As declarações do Papa Francisco sobre os homossexuais, como este assunto repercute dentro e fora da Igreja Católica, relação entre sexualidade e espiritualidade, juventude, diferenças de gênero e o atual papel da mulher são alguns dos temas tratados pelo teólogo André S. Musskopf em entrevista ao site do I Encontro Nacional de Juventudes e Espiritualidade Libertadora. Ele pontua alguns dos desafios que a Igreja Católica terá que enfrentar, já que está sendo impelida cada vez mais a abordar assuntos considerados polêmicos, e conversou sobre como "mudanças doutrinárias? poderão ser implantadas sem que se fira nenhum dos princípios orientadores da ética teológica católica romana.

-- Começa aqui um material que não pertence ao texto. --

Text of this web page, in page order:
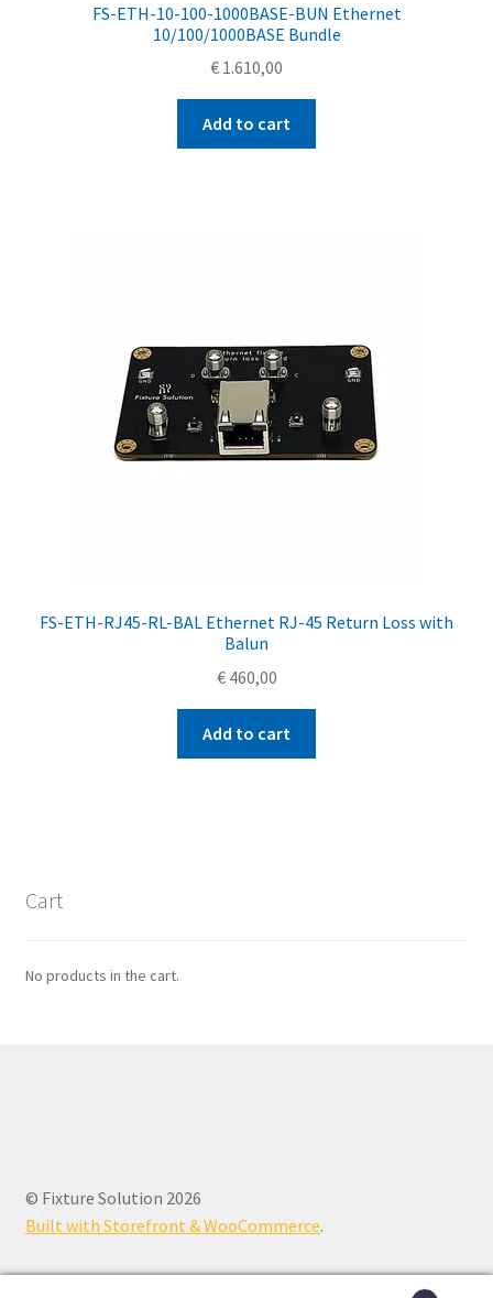
FS-ETH-10-100-1000BASE-BUN Ethernet
10/100/1000BASE Bundle
€ 1.610,00
Add to cart
FS-ETH-RJ45-RL-BAL Ethernet RJ-45 Return Loss with
Balun
€460,00
Add to cart
Cart
No products in the cart.
© Fixture Solution 2026
Built with Storefront & WooCommerce.
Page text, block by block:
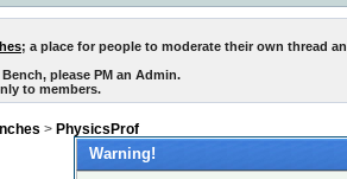
; a place for people to moderate their own thread
please PM an Admin.
to members.
> PhysicsProf
Warning!
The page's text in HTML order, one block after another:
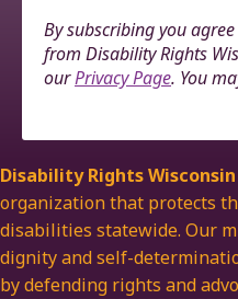
By subscribing you
from Disability Rights
ourPrivacy Page. You
Disability Rights Wisconsin
organization that protects
disabilities statewide. Our
dignity and self-
by defending rights and
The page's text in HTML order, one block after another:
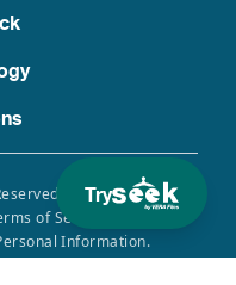
Try
Use of this site
of Service, Privacy
Information.
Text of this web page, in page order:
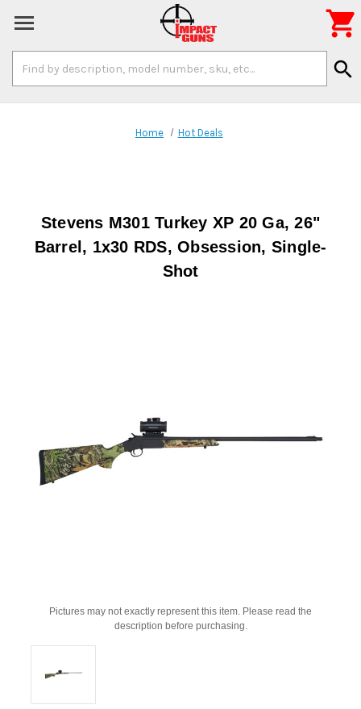
Keyword:
search

Home Hot Deals
Stevens M301 Turkey XP 20 Ga, 26"
Barrel, 1x30 RDS, Obsession, Single-
Shot
Pictures may not exactly represent this item. Please read the
description before purchasing.
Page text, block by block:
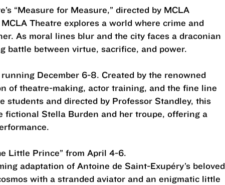
“Measure for Measure,” directed by MCLA
Theatre explores a world where crime and
As moral lines blur and the city faces a draconian
battle between virtue, sacrifice, and power.
December 6-8. Created by the renowned
of theatre-making, actor training, and the fine line
students and directed by Professor Standley, this
Stella Burden and her troupe, offering a
Little Prince” from April 4-6.
adaptation of Antoine de Saint-Exupéry’s beloved
with a stranded aviator and an enigmatic little
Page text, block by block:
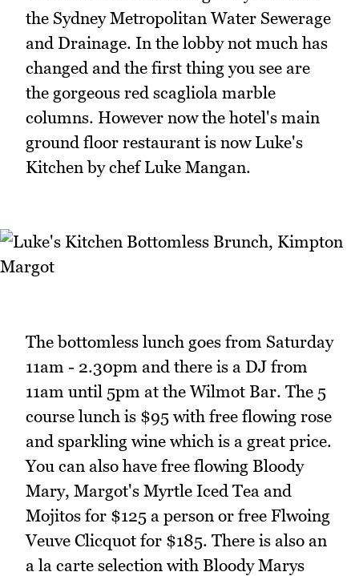
the Sydney Metropolitan Water Sewerage
and Drainage. In the lobby not much has
changed and the first thing you see are
the gorgeous red scagliola marble
columns. However now the hotel's main
ground floor restaurant is now Luke's
Kitchen by chef Luke Mangan.
The bottomless lunch goes from Saturday
11am - 2.30pm and there is a DJ from
11am until 5pm at the Wilmot Bar. The 5
course lunch is $95 with free flowing rose
and sparkling wine which is a great price.
You can also have free flowing Bloody
Mary, Margot's Myrtle Iced Tea and
Mojitos for $125 a person or free Flwoing
Veuve Clicquot for $185. There is also an
a la carte selection with Bloody Marys
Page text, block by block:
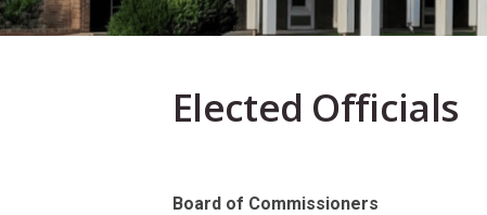
Elected Officials
Board of Commissioners
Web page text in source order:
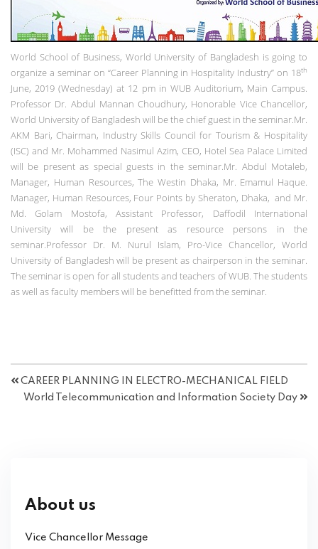
About us
Vice Chancellor Message
World School of Business, World University of Bangladesh is going to
organize a seminar on “Career Planning in Hospitality Industry” on 18th
June, 2019 (Wednesday) at 12 pm in WUB Auditorium, Main Campus.
Professor Dr. Abdul Mannan Choudhury, Honorable Vice Chancellor,
World University of Bangladesh will be the chief guest in the seminar.Mr.
AKM Bari, Chairman, Industry Skills Council for Tourism & Hospitality
(ISC) and Mr. Mohammed Nasimul Azim, CEO, Hotel Sea Palace Limited
will be present as special guests in the seminar.Mr. Abdul Motaleb,
Manager, Human Resources, The Westin Dhaka, Mr. Emamul Haque.
Manager, Human Resources, Four Points by Sheraton, Dhaka, and Mr.
Md. Golam Mostofa, Assistant Professor, Daffodil International
University will be the present as resource persons in the
seminar.Professor Dr. M. Nurul Islam, Pro-Vice Chancellor, World
University of Bangladesh will be present as chairperson in the seminar.
The seminar is open for all students and teachers of WUB. The students
as well as faculty members will be benefitted from the seminar.
CAREER PLANNING IN ELECTRO-MECHANICAL FIELD
World Telecommunication and Information Society Day
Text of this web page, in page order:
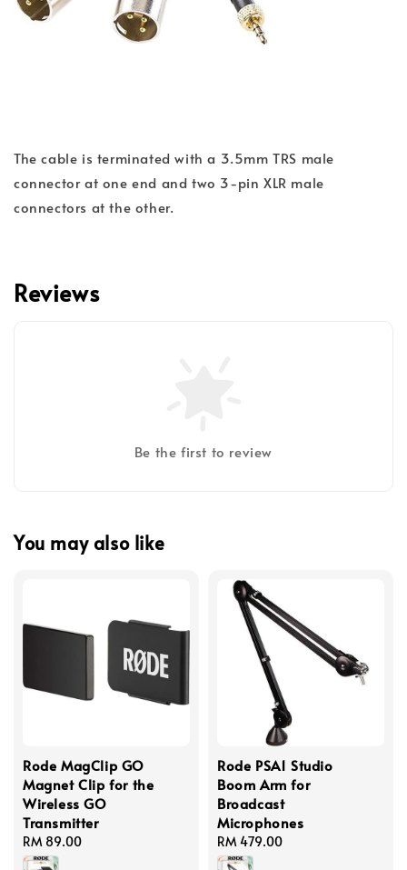
The cable is terminated with a 3.5mm TRS male
connector at one end and two 3-pin XLR male
connectors at the other.
Reviews
Be the first to review
You may also like
Rode MagClip GO
Magnet Clip for the
Wireless GO
Transmitter
Regular
price
RM 89.00
Rode PSA1 Studio
Boom Arm for
Broadcast
Microphones
Regular
price
RM 479.00
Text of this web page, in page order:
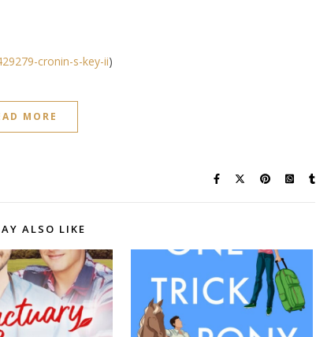
cronin-s-key-ii)
MORE
ALSO LIKE

André Musskopf ministrará a oficina sobre Espiritualidade e corpo durante o I Encontro Nacional de Juventudes e Espiritualidade Libertadora, que acontecerá de 1º a 4 de maio, em Fortaleza (CE), e está sendo organizado pela Adital e demais parceiros.
1. Senhor Musskopf, o Papa Francisco surpreendeu a comunidade católica mundial ao declarar que não julgaria os homossexuais que possuem uma vivência cristã, adotando uma postura diferente de seus antecessores. Para o senhor, essa declaração do Papa veio para aliviar a Igreja de pressões midiáticas imediatas ou representa um discurso verdadeiro de tolerância?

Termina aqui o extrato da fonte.